Bishops Itchington (map)
31.5 miles

The Bog (map)
39.5 miles

Willey (map)

Lots of us have Willey don't we.


----------



## vlastan

Fingringhoe (map)
20.1 miles

Cocks Green (map)
23.3 miles

Fishpits (map)
23.4 miles

Dancing Dicks (map)
33.7 miles

Cock Clarks (map)
36.8 miles

Gay Bowers (map)
37.7 miles

Six Mile Bottom (map)
41.6 miles

Feltwell (map)
43.1 miles

Shaftenhoe End (map)
51.5 miles

Minges (map)
52.8 miles

How come some of us have the same names?

I like the Six Mile Bottom...a hell of a hug bottom.

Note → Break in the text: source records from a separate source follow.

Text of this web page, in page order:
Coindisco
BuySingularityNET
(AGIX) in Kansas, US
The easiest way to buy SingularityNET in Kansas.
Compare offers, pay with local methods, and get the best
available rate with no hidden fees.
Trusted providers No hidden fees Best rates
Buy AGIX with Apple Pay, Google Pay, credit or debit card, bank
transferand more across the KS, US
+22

Also dancing Dicks is funny.


----------



## scott28tt

vlastan said:


> Cocks Green (map)
> 23.3 miles


 :lol: :lol: :lol: 
Is it really? Mine's flesh coloured!
:lol: :lol: :lol:


----------



## Jae

so local to me then Lisa!


----------



## vlastan

scott28tt said:


> vlastan said:
> 
> 
> 
> Cocks Green (map)
> 23.3 miles
> 
> 
> 
> :lol: :lol: :lol:
> Is it really? Mine's flesh coloured!
> :lol: :lol: :lol:
Click to expand...

Maybe it is green with envy that yours is bigger? :lol:


----------



## CapTT

Three famous ones in my locality:

Cockermouth. http://www.cockermouth.org.uk/maps/index.htm

Great Cockup.

Little Cockup.


----------



## stevett

Nob End (map)
4.7 miles


----------



## Wallsendmag

Sunderland far too close


----------